One day ahead: Donnons des Elles au Velo J-1 and the Tour de France
French club continues gender equality initiative by riding every stage a day ahead of the men's peloton until Paris
The Donnons des Elles au Velo, a game-changing French cycling club, has an initiative J-1 or Journée -1 to signify riding one day ahead of the men’s peloton during the three-week Tour de France. It was founded in 2015 with the aim of highlighting gender inequality in cycling — and specifically the lack of a Tour de France for women. Since then, a group of riders from the club have set out each year to ride every kilometre of the men’s race one day ahead of the peloton.
The J-1 riders will be, once again, traversing the 21 stages of the Tour de France that starts in Brest on June 26 on the same day as the Women's WorldTour La Course. However, with a Tour de France Femmes on the horizon for July 24-31 in 2022, the focus has shifted.
“First of all, we are really, really happy because of course, it's one of the objectives or one of the main objectives of this action,” says Nathalie Giloy — who will be taking part in the J-1 ride starting this week. “So we're really happy to see it fulfilled. We are believing we have like a little part of it. At least we hope so.”

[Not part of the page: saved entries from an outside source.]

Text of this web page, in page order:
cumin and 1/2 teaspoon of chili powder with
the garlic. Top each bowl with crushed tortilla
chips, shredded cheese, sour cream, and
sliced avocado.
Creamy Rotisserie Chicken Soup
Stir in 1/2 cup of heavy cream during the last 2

Giloy rode alongside the J-1 group for a few of the stages in 2019 before taking part in the full 21 days last year. Instead of riding one day ahead of the men’s race, the 2020 edition took place one month before due to logistical difficulties.
“At first we were like, ‘okay, just doing it one month before, we might not get the same attention,” recalls Giloy. However, they found that the host towns and cities were equally, if not more, welcoming, “they actually had really more time to dedicate to us, because we were one month ahead and not just one day.”
Although nobody was camped out waiting for the pro men to race through the next day, the J-1 riders were still well supported: “on one mountain there were people saying 'go girls, go girls' and we did not expect that actually. So it was really nice,” recalls Giloy. “When people came, they came for us [and] they weren't already there for the men. So that was quite cool.”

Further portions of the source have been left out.